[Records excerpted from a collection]
+++
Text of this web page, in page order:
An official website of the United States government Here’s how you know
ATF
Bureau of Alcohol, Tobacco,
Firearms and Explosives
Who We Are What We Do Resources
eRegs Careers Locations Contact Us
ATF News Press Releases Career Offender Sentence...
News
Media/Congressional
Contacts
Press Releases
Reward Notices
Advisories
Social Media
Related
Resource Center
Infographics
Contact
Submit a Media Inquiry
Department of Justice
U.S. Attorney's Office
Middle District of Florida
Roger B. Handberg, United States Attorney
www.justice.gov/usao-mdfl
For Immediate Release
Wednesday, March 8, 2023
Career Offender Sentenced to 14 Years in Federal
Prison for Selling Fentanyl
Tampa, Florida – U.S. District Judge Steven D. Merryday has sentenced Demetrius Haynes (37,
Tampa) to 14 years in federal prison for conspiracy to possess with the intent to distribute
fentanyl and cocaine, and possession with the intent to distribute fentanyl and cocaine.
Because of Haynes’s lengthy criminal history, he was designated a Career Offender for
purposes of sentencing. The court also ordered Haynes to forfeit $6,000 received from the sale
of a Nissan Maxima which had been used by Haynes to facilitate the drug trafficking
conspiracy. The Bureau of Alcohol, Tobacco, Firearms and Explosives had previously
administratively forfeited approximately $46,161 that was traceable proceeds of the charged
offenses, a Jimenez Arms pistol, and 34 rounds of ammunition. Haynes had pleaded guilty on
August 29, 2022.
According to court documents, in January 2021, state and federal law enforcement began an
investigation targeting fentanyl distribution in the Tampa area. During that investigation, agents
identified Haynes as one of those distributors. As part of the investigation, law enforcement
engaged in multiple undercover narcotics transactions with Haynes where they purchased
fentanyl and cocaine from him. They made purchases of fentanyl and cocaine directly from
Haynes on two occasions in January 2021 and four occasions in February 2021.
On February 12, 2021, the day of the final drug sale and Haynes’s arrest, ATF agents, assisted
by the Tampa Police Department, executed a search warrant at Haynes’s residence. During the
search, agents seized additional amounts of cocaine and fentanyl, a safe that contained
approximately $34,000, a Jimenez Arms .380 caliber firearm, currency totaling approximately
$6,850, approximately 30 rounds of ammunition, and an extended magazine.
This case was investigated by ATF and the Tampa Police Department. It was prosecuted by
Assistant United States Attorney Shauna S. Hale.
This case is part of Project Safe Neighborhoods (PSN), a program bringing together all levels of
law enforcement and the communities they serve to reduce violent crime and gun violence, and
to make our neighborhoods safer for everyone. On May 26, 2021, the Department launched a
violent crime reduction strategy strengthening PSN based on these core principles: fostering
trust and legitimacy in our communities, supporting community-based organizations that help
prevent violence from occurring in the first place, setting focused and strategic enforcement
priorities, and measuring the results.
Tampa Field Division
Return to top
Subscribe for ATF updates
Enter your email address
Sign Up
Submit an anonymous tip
+++
→ Exercise instructions
Exactly as given, restate all the lines above.

→ Worked solution
Text of this web page, in page order:
An official website of the United States government Here’s how you know
ATF
Bureau of Alcohol, Tobacco,
Firearms and Explosives
Who We Are What We Do Resources
eRegs Careers Locations Contact Us
ATF News Press Releases Career Offender Sentence...
News
Media/Congressional
Contacts
Press Releases
Reward Notices
Advisories
Social Media
Related
Resource Center
Infographics
Contact
Submit a Media Inquiry
Department of Justice
U.S. Attorney's Office
Middle District of Florida
Roger B. Handberg, United States Attorney
www.justice.gov/usao-mdfl
For Immediate Release
Wednesday, March 8, 2023
Career Offender Sentenced to 14 Years in Federal
Prison for Selling Fentanyl
Tampa, Florida – U.S. District Judge Steven D. Merryday has sentenced Demetrius Haynes (37,
Tampa) to 14 years in federal prison for conspiracy to possess with the intent to distribute
fentanyl and cocaine, and possession with the intent to distribute fentanyl and cocaine.
Because of Haynes’s lengthy criminal history, he was designated a Career Offender for
purposes of sentencing. The court also ordered Haynes to forfeit $6,000 received from the sale
of a Nissan Maxima which had been used by Haynes to facilitate the drug trafficking
conspiracy. The Bureau of Alcohol, Tobacco, Firearms and Explosives had previously
administratively forfeited approximately $46,161 that was traceable proceeds of the charged
offenses, a Jimenez Arms pistol, and 34 rounds of ammunition. Haynes had pleaded guilty on
August 29, 2022.
According to court documents, in January 2021, state and federal law enforcement began an
investigation targeting fentanyl distribution in the Tampa area. During that investigation, agents
identified Haynes as one of those distributors. As part of the investigation, law enforcement
engaged in multiple undercover narcotics transactions with Haynes where they purchased
fentanyl and cocaine from him. They made purchases of fentanyl and cocaine directly from
Haynes on two occasions in January 2021 and four occasions in February 2021.
On February 12, 2021, the day of the final drug sale and Haynes’s arrest, ATF agents, assisted
by the Tampa Police Department, executed a search warrant at Haynes’s residence. During the
search, agents seized additional amounts of cocaine and fentanyl, a safe that contained
approximately $34,000, a Jimenez Arms .380 caliber firearm, currency totaling approximately
$6,850, approximately 30 rounds of ammunition, and an extended magazine.
This case was investigated by ATF and the Tampa Police Department. It was prosecuted by
Assistant United States Attorney Shauna S. Hale.
This case is part of Project Safe Neighborhoods (PSN), a program bringing together all levels of
law enforcement and the communities they serve to reduce violent crime and gun violence, and
to make our neighborhoods safer for everyone. On May 26, 2021, the Department launched a
violent crime reduction strategy strengthening PSN based on these core principles: fostering
trust and legitimacy in our communities, supporting community-based organizations that help
prevent violence from occurring in the first place, setting focused and strategic enforcement
priorities, and measuring the results.
Tampa Field Division
Return to top
Subscribe for ATF updates
Enter your email address
Sign Up
Submit an anonymous tip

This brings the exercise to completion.